ABOUT THIS TASK:
Each entry should be restated word for word, with all pictures left out.

··········

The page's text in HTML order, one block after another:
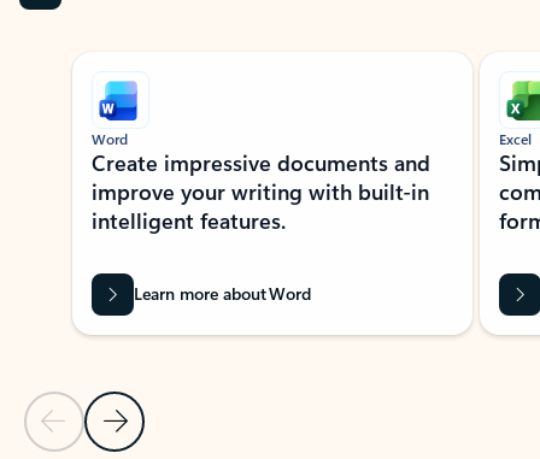
Showing slide 1 of 9
Previous Slide
Next Slide
Word
Create impressive documents and
improve your writing with built-in
intelligent features.
Learn more about Word
Excel
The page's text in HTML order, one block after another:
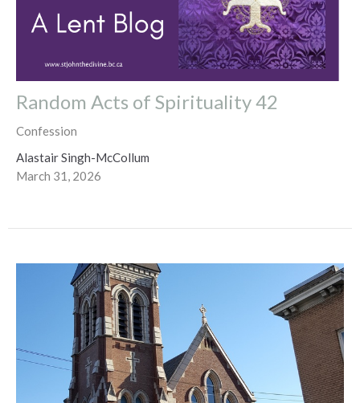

··········

RESPONSE BOX:
The page's text in HTML order, one block after another:
Showing slide 1 of 9
Previous Slide
Next Slide
Word
Create impressive documents and
improve your writing with built-in
intelligent features.
Learn more about Word
Excel
The page's text in HTML order, one block after another:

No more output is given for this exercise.